Exercise brief
Return all the data exactly, keeping the pictures out.
::: Data for processing :::
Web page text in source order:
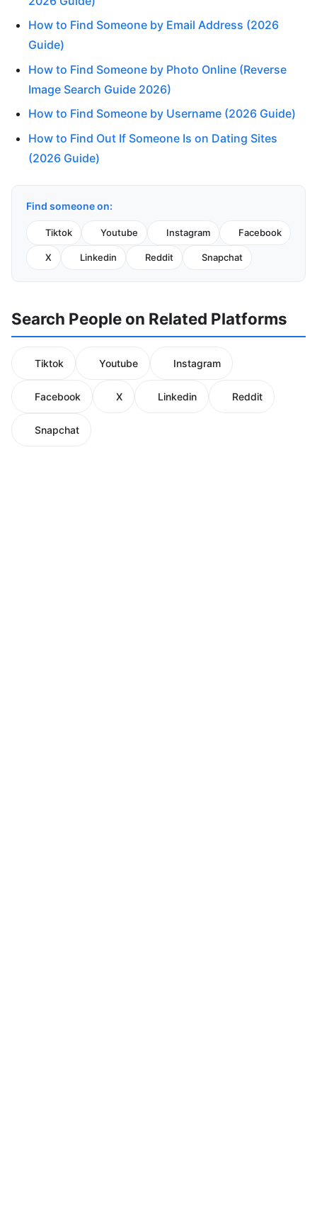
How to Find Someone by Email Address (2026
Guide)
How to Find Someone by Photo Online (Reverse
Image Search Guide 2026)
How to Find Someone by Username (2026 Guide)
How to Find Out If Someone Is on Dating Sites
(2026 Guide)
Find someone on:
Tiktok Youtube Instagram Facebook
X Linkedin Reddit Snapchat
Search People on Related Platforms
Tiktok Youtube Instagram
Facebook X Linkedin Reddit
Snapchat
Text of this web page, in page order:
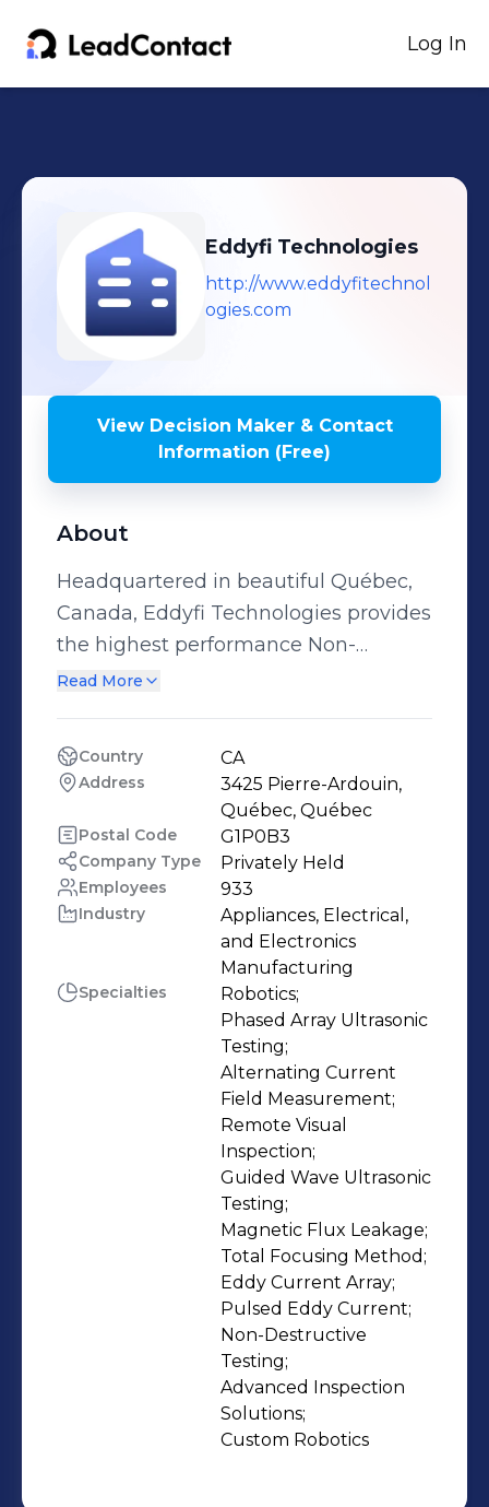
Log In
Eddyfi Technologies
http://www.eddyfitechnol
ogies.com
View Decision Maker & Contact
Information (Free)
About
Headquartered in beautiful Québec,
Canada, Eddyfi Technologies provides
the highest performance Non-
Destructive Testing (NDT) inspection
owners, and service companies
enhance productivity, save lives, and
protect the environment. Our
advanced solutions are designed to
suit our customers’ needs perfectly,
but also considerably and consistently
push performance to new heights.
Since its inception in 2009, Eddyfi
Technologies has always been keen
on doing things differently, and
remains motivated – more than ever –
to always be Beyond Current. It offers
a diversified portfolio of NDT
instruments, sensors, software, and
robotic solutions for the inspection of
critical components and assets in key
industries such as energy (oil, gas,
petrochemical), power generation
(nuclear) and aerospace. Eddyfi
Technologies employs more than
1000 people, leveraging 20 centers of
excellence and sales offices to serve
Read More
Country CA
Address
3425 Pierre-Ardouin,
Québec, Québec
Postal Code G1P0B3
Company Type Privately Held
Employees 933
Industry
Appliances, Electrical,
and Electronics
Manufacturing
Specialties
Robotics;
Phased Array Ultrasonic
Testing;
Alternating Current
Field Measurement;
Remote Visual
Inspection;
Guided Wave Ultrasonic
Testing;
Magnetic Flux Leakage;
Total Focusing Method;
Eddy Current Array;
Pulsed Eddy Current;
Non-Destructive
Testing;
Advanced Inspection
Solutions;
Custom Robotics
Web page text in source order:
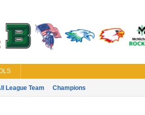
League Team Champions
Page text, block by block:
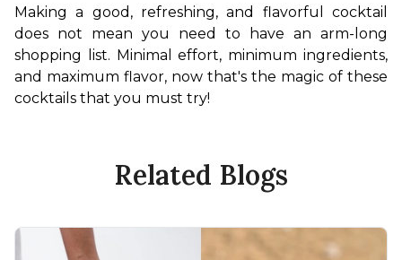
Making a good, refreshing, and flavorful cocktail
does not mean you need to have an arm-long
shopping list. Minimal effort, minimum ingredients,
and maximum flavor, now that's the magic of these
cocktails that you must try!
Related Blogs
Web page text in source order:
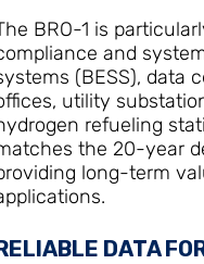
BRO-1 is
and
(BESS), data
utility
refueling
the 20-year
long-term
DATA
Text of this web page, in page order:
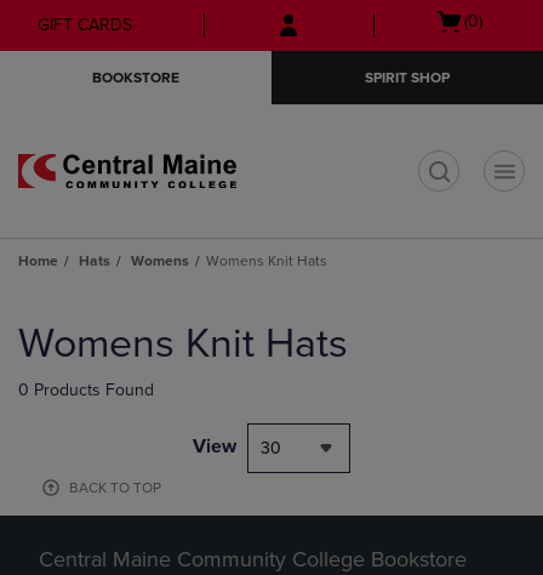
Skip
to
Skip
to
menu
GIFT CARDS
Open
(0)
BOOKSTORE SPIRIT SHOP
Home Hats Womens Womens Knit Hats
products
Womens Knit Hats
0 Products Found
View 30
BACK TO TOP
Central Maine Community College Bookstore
:::
The completed task
Web page text in source order:
How to Find Someone by Email Address (2026
Guide)
How to Find Someone by Photo Online (Reverse
Image Search Guide 2026)
How to Find Someone by Username (2026 Guide)
How to Find Out If Someone Is on Dating Sites
(2026 Guide)
Find someone on:
Tiktok Youtube Instagram Facebook
X Linkedin Reddit Snapchat
Search People on Related Platforms
Tiktok Youtube Instagram
Facebook X Linkedin Reddit
Snapchat
Text of this web page, in page order:
Log In
Eddyfi Technologies
http://www.eddyfitechnol
ogies.com
View Decision Maker & Contact
Information (Free)
About
Headquartered in beautiful Québec,
Canada, Eddyfi Technologies provides
the highest performance Non-
Destructive Testing (NDT) inspection
owners, and service companies
enhance productivity, save lives, and
protect the environment. Our
advanced solutions are designed to
suit our customers’ needs perfectly,
but also considerably and consistently
push performance to new heights.
Since its inception in 2009, Eddyfi
Technologies has always been keen
on doing things differently, and
remains motivated – more than ever –
to always be Beyond Current. It offers
a diversified portfolio of NDT
instruments, sensors, software, and
robotic solutions for the inspection of
critical components and assets in key
industries such as energy (oil, gas,
petrochemical), power generation
(nuclear) and aerospace. Eddyfi
Technologies employs more than
1000 people, leveraging 20 centers of
excellence and sales offices to serve
Read More
Country CA
Address
3425 Pierre-Ardouin,
Québec, Québec
Postal Code G1P0B3
Company Type Privately Held
Employees 933
Industry
Appliances, Electrical,
and Electronics
Manufacturing
Specialties
Robotics;
Phased Array Ultrasonic
Testing;
Alternating Current
Field Measurement;
Remote Visual
Inspection;
Guided Wave Ultrasonic
Testing;
Magnetic Flux Leakage;
Total Focusing Method;
Eddy Current Array;
Pulsed Eddy Current;
Non-Destructive
Testing;
Advanced Inspection
Solutions;
Custom Robotics
Web page text in source order:
League Team Champions
Page text, block by block:
Making a good, refreshing, and flavorful cocktail
does not mean you need to have an arm-long
shopping list. Minimal effort, minimum ingredients,
and maximum flavor, now that's the magic of these
cocktails that you must try!
Related Blogs
Web page text in source order:
BRO-1 is
and
(BESS), data
utility
refueling
the 20-year
long-term
DATA
Text of this web page, in page order:
Skip
to
Skip
to
menu
GIFT CARDS
Open
(0)
BOOKSTORE SPIRIT SHOP
Home Hats Womens Womens Knit Hats
products
Womens Knit Hats
0 Products Found
View 30
BACK TO TOP
Central Maine Community College Bookstore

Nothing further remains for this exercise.